This week’s economic news has prompted hope among the Tories that the tide is finally turning in their favour. Employment is at a record high, inflation is down to 2.2 per cent, its lowest level since November 2009, and borrowing has fallen to its lowest level for four years. The positive trend will continue next week when the Office for National Statistics (ONS) announces that the economy finally returned to growth in the third quarter (the National Institute of Economic and Social Research, for instance, has predicted growth of 0.8 per cent). Team Osborne hope that all of this will allow them to tell a plausible story of recovery.
However, it’s worth pointing out several inconvenient truths. First, the next set of growth figures will be artificially inflated by the bounce back from the extra bank holiday in the previous quarter (which reduced growth by an estimated 0.5 per cent) and by the inclusion of the Olympic ticket sales (which are expected to add around 0.2 per cent to GDP).
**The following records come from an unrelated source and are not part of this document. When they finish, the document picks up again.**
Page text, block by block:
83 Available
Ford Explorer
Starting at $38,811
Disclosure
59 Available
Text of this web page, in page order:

So, if the ONS announces that the economy grew by 0.8 per cent in the third quarter, the underlying rate of growth will be just 0.1 per cent.
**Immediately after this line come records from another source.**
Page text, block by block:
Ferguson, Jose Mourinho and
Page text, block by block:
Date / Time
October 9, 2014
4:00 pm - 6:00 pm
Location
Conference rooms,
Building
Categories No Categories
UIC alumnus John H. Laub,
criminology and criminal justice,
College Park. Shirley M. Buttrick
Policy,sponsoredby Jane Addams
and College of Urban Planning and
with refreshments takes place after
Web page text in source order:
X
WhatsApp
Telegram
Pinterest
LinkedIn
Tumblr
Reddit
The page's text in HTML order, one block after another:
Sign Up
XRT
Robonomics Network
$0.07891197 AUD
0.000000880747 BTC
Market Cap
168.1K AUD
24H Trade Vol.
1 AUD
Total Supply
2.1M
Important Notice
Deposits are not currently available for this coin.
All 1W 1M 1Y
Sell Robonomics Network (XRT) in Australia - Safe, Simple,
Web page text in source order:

Worse, many expect the economy to contract in the fourth quarter (what our economics editor David Blanchflower has termed a “triple-dip recession”). Bank of England MPC member Martin Weale has warned: “The Jubilee depressed output in the second quarter so you get an automatic bounce back. But if we talk about underlying growth then I think the economy is flat. I certainly would not say there is no risk of [a triple-dip recession] happening.” Martin Beck, UK economist at Capital Economics, told the Today programme last week: “we expect the economy to start contracting again in the fourth quarter.”
On employment, the picture is similarly mixed. As I noted when the most recent figures were published on Wednesday, 59 per cent of the 212,000 jobs created in the last quarter are part-time and nearly half (101,000) are in London, suggesting that the labour market benefited from a temporary Olympics effect. Adequately paid, full-time employment is still remarkably hard to come by. Of the new jobs created over the last three months, one in three offer fewer than 15 hours week a work, while 54 per cent offer fewer than 30 hours. A near-record 1.4 million people are working part-time because they can’t find full-time jobs. It’s also worth noting that most forecasters expect unemployment to rise significantly next year as further spending cuts, a lack of growth and rising productivity restrict job creation. The CBI, for instance, predicts that unemployment will increase by nearly 200,000 to 2.7m.
Finally, the deficit. While September’s figures were better-than-expected, borrowing so far this year remains £2.7bn (4.2 per cent) higher than in the same period last year and George Osborne is still expected to miss his annual target by £5-10bn. The Chancellor aims to borrow no more than £121bn this year, but in the first six months of 2012 he’s borrowed £65.1bn. As a result, when he delivers his autumn statement on 5 December, Osborne will likely be forced to postpone his goal of eliminating the structural deficit (originally scheduled for 2015) for a third year – to 2018. Having once hoped to offer significant cuts in taxation at the next election, the Tories will only be able to promise yet more austerity.